## [Task goal]
Only the pictures stay out; please return all the entries below exactly as written.

━━━━━━━━━━━━━━━━━━━━

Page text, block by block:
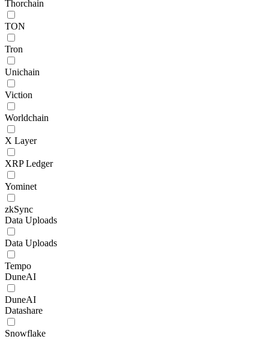
Thorchain
TON
Tron
Unichain
Viction
Worldchain
X Layer
XRP Ledger
Yominet
zkSync
Data Uploads
Data Uploads
Tempo
DuneAI
DuneAI
Datashare
Snowflake
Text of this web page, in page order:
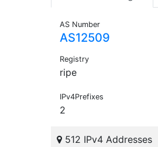
AS Number
AS12509
Registry
ripe
IPv4Prefixes
2
512 IPv4 Addresses
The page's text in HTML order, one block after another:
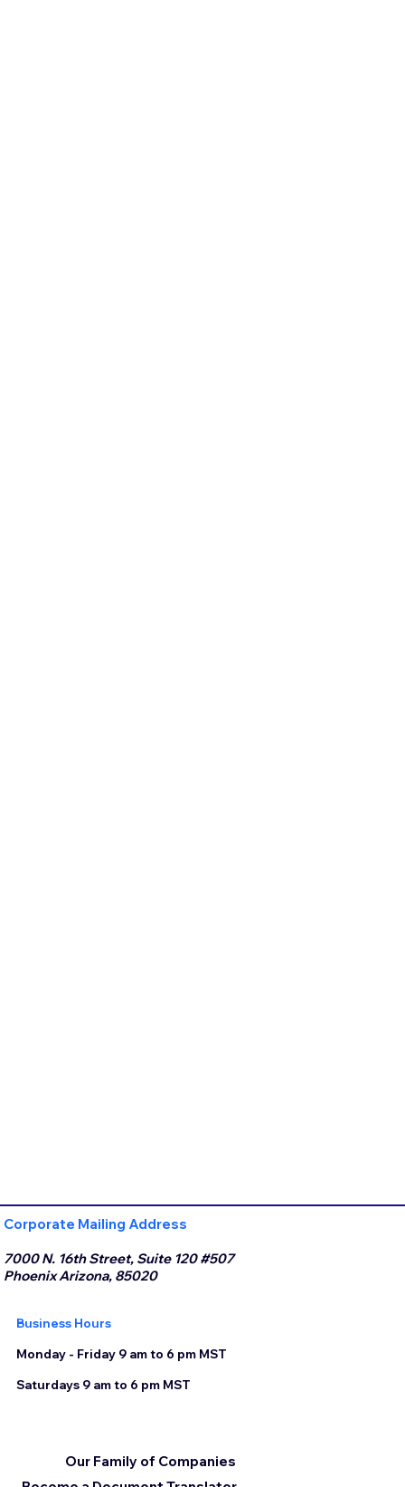
Corporate Mailing Address
7000 N. 16th Street, Suite 120 #507
Phoenix Arizona, 85020
Business Hours
Monday - Friday 9 am to 6 pm MST
Saturdays 9 am to 6 pm MST
Our Family of Companies
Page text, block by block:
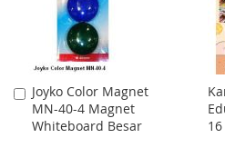
Joyko Color Magnet
MN-40-4 Magnet
Whiteboard Besar
Add
to
Cart
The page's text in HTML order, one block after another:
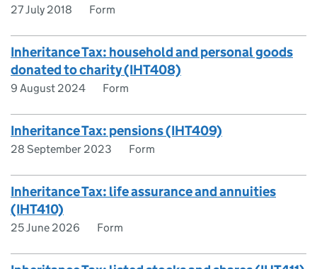
27 July 2018 Form
Inheritance Tax: household and personal goods
donated to charity (IHT408)
9 August 2024 Form
Inheritance Tax: pensions (IHT409)
28 September 2023 Form
Inheritance Tax: life assurance and annuities
(IHT410)
25 June 2026 Form
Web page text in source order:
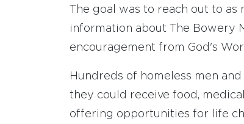
The goal was to reach out to
information about The Bowery
encouragement from God's
Hundreds of homeless men
they could receive food,
offering opportunities for life
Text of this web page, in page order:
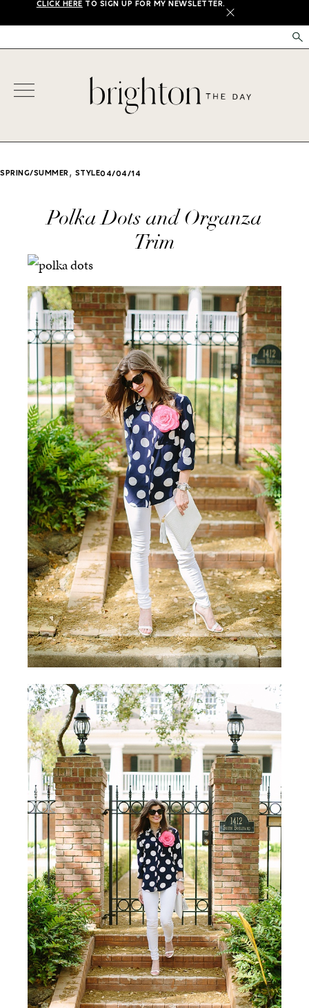
CLICK HERE TO SIGN UP FOR MY NEWSLETTER.
X
SPRING/SUMMER , STYLE04/04/14
Polka Dots and Organza
Trim
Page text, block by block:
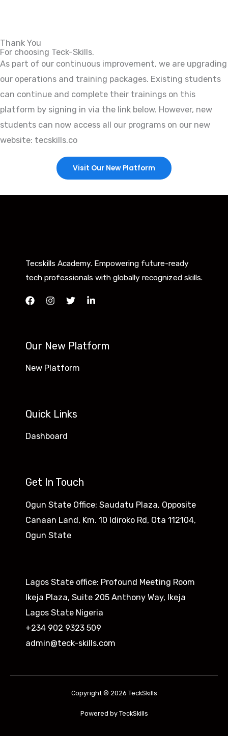
Thank You
For choosing Teck-Skills.
As part of our continuous improvement, we are upgrading
our operations and training packages. Existing students
can continue and complete their trainings on this
platform by signing in via the link below. However, new
students can now access all our programs on our new
website: tecskills.co
Visit Our New Platform
Tecskills Academy. Empowering future-ready
tech professionals with globally recognized skills.
Our New Platform
New Platform
Quick Links
Dashboard
Get In Touch
Ogun State Office: Saudatu Plaza, Opposite
Canaan Land, Km. 10 Idiroko Rd, Ota 112104,
Ogun State​
Lagos State office: Profound Meeting Room
Ikeja Plaza, Suite 205 Anthony Way, Ikeja
Lagos State Nigeria
+234 902 9323 509
admin@teck-skills.com
Copyright © 2026 TeckSkills
Powered by TeckSkills
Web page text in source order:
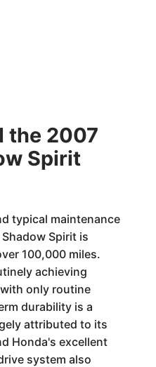
the 2007
Spirit
typical maintenance
Spirit is
100,000 miles.
achieving
only routine
durability is a
attributed to its
Honda's excellent
system also
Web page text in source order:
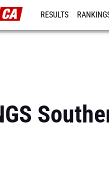
RESULTS
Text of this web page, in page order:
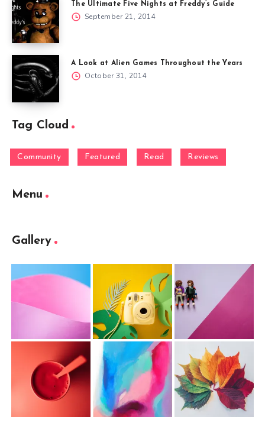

━━━━━━━━━━━━━━━━━━━━

## [Result]
Page text, block by block:
Thorchain
TON
Tron
Unichain
Viction
Worldchain
X Layer
XRP Ledger
Yominet
zkSync
Data Uploads
Data Uploads
Tempo
DuneAI
DuneAI
Datashare
Snowflake
Text of this web page, in page order:
AS Number
AS12509
Registry
ripe
IPv4Prefixes
2
512 IPv4 Addresses
The page's text in HTML order, one block after another:
Corporate Mailing Address
7000 N. 16th Street, Suite 120 #507
Phoenix Arizona, 85020
Business Hours
Monday - Friday 9 am to 6 pm MST
Saturdays 9 am to 6 pm MST
Our Family of Companies
Page text, block by block:
Joyko Color Magnet
MN-40-4 Magnet
Whiteboard Besar
Add
to
Cart
The page's text in HTML order, one block after another:
27 July 2018 Form
Inheritance Tax: household and personal goods
donated to charity (IHT408)
9 August 2024 Form
Inheritance Tax: pensions (IHT409)
28 September 2023 Form
Inheritance Tax: life assurance and annuities
(IHT410)
25 June 2026 Form
Web page text in source order:
The goal was to reach out to
information about The Bowery
encouragement from God's
Hundreds of homeless men
they could receive food,
offering opportunities for life
Text of this web page, in page order:
CLICK HERE TO SIGN UP FOR MY NEWSLETTER.
X
SPRING/SUMMER , STYLE04/04/14
Polka Dots and Organza
Trim
Page text, block by block:
Thank You
For choosing Teck-Skills.
As part of our continuous improvement, we are upgrading
our operations and training packages. Existing students
can continue and complete their trainings on this
platform by signing in via the link below. However, new
students can now access all our programs on our new
website: tecskills.co
Visit Our New Platform
Tecskills Academy. Empowering future-ready
tech professionals with globally recognized skills.
Our New Platform
New Platform
Quick Links
Dashboard
Get In Touch
Ogun State Office: Saudatu Plaza, Opposite
Canaan Land, Km. 10 Idiroko Rd, Ota 112104,
Ogun State​
Lagos State office: Profound Meeting Room
Ikeja Plaza, Suite 205 Anthony Way, Ikeja
Lagos State Nigeria
+234 902 9323 509
admin@teck-skills.com
Copyright © 2026 TeckSkills
Powered by TeckSkills
Web page text in source order:
the 2007
Spirit
typical maintenance
Spirit is
100,000 miles.
achieving
only routine
durability is a
attributed to its
Honda's excellent
system also
Web page text in source order:
RESULTS
Text of this web page, in page order:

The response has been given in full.